* EXERCISE INSTRUCTIONS
Note each line in the data holding the string "board" and report it.

Stored dataset items

· · · · ·

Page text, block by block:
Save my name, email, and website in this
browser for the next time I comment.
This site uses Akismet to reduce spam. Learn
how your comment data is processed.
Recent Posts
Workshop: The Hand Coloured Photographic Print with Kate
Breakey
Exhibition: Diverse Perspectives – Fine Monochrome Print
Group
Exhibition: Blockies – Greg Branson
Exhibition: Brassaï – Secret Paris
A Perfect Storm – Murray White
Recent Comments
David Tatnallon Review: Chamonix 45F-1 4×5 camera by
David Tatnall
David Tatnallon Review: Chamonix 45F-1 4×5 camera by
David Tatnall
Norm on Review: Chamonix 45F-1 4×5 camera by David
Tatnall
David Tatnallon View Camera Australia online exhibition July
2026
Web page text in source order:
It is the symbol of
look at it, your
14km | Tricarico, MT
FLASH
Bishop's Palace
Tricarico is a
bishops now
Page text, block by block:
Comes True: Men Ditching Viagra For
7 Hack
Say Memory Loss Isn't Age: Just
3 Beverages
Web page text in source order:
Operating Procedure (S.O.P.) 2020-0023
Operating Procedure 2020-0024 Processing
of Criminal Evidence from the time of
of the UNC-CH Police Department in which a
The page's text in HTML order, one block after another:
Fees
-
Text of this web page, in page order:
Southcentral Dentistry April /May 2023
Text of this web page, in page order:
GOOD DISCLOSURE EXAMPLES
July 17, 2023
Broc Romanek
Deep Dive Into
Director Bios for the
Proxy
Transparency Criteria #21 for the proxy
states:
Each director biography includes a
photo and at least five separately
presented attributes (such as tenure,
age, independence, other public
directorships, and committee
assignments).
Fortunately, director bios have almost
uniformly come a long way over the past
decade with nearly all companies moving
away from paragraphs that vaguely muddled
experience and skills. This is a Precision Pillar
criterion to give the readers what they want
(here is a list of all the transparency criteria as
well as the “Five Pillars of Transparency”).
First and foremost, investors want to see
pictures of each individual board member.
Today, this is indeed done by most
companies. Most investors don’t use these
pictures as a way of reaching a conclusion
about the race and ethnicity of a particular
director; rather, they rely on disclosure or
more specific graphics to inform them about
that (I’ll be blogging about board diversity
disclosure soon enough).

· · · · ·

* EXERCISE OUTPUT
pictures of each individual board member.
that (I’ll be blogging about board diversity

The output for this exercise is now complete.